> Source records
· · · · · · ·

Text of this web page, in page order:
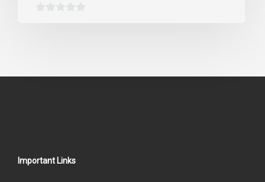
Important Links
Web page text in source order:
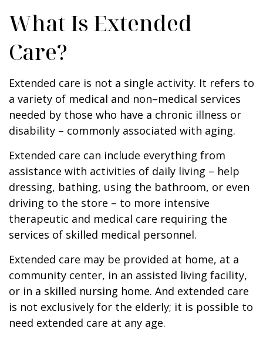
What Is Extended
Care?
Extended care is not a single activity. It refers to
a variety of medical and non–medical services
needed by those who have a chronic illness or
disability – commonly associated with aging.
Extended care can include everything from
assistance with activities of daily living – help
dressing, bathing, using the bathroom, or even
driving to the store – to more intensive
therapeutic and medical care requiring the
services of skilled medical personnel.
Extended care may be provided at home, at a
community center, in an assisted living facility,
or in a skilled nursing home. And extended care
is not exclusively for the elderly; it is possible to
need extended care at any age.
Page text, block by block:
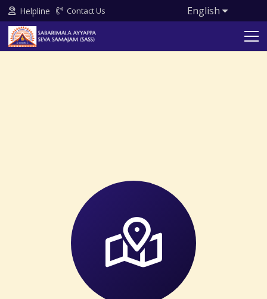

· · · · · · ·

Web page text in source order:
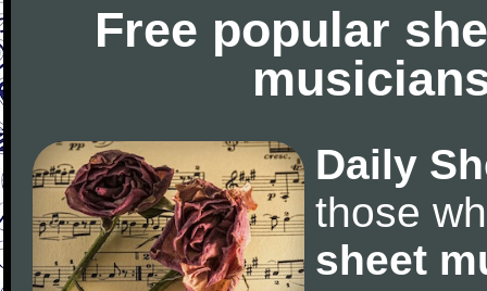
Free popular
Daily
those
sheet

· · · · · · ·

> EXERCISE PROMPT
Only one stretch of the data is wanted: write out exactly the lines from the one holding "Text of this" through the one holding "Page text, block", both included, without the pictures.

> WRITTEN ANSWER
Text of this web page, in page order:
Important Links
Web page text in source order:
What Is Extended
Care?
Extended care is not a single activity. It refers to
a variety of medical and non–medical services
needed by those who have a chronic illness or
disability – commonly associated with aging.
Extended care can include everything from
assistance with activities of daily living – help
dressing, bathing, using the bathroom, or even
driving to the store – to more intensive
therapeutic and medical care requiring the
services of skilled medical personnel.
Extended care may be provided at home, at a
community center, in an assisted living facility,
or in a skilled nursing home. And extended care
is not exclusively for the elderly; it is possible to
need extended care at any age.
Page text, block by block:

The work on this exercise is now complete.